Una vez que los otros se hubieron marchado, Mike había limpiado todo con una pulcritud que era sólo hábito; funcionaba como un piloto automático; su mente estaba a un millón de kilómetros y a veintisiete años de distancia. Vació los ceniceros, sacó las botellas vacías (camuflándolas con una capa de basura para que Carole no se escandalizara) y guardó las latas retornables en una caja detrás de su escritorio. Luego fue en busca de la escoba para barrer los restos de la botella que Eddie había roto.
Cuando la mesa estuvo limpia, fue a la hemeroteca para recoger las revistas esparcidas. Mientras ejecutaba esas simples tareas, su mente revisó los relatos que habían contado, concentrándose, tal vez, en lo que no había sido dicho. Ellos creían haberlo recordado todo; probablemente en el caso de Bill y de Beverly era casi cierto. Pero había más. Les volvería a la memoria… si se les concedía tiempo. En 1958 no habían tenido oportunidad de prepararse.
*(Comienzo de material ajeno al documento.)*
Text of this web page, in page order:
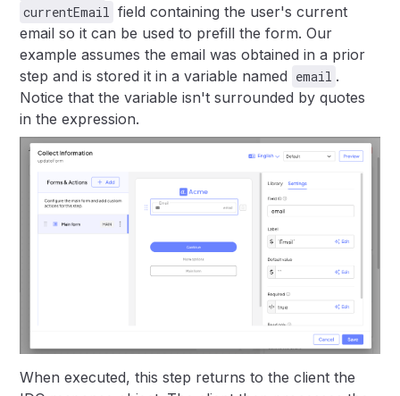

Aunque hablaban interminablemente (las charlas sólo habían sido interrumpidas por la pelea a pedradas, y el único acto de heroísmo grupal, en Neibolt Street), tal vez se habrían reducido a eso, a fin de cuentas. Hasta aquel 14 de agosto en que Henry y sus amigos los habían perseguido, obligándolos a entrar en las cloacas.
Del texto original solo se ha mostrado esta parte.